Пожалуй, тут и проявился истинный Милкин характер. Легкость нрава, казавшаяся легкомысленностью, обернулась стоицизмом. Болезнь не убавила в ней ни грана жизнелюбия, не сузила ее мир. Точнее, сузила, конечно, но Милка находила его по-прежнему прекрасным. Она суетилась на кухне, умело управляясь с костылями, переваливаясь тазом, шустро ковыляла в ванную стирать Лялькины пеленки. Когда Лялька начала ходить, она и Моисей, державший на руках дочь, выходили по воскресеньям на улицу Воровского, поджидали у Гнесинского института автобус, чтобы проехать одну остановку до Красной Пресни, затем пересаживались на троллейбус «Б» и ехали гулять в Нескучный сад.

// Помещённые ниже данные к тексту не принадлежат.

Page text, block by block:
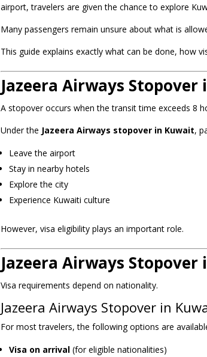
airport, travelers are given the chance to explore
Many passengers remain unsure about what is
This guide explains exactly what can be done, how
Jazeera Airways
A stopover occurs when the transit time exceeds 8
Under the Jazeera Airways stopover in Kuwait,
Leave the airport
Stay in nearby hotels
Explore the city
Experience Kuwaiti culture
However, visa eligibility plays an important role.
Jazeera Airways Stopover
Visa requirements depend on nationality.
Jazeera Airways Stopover in
For most travelers, the following options are
Visa on arrival (for eligible nationalities)

Милка сидела на скамье, Моисей бегал по дорожкам с Лялькой на плечах, и они были счастливы. Они, да и остальная разросшаяся семья не размышляли над испытаниями, выпавшим им волей судьбы и страны, коловшим их мир на «до» и «после». Это «после» затем снова раскалывалось, и не раз, осколки множились в отражениях зеркал вестибюля, убегавших в прошлое, а жизнь, настоящая и особенно будущая, виделась прекрасной бесконечностью.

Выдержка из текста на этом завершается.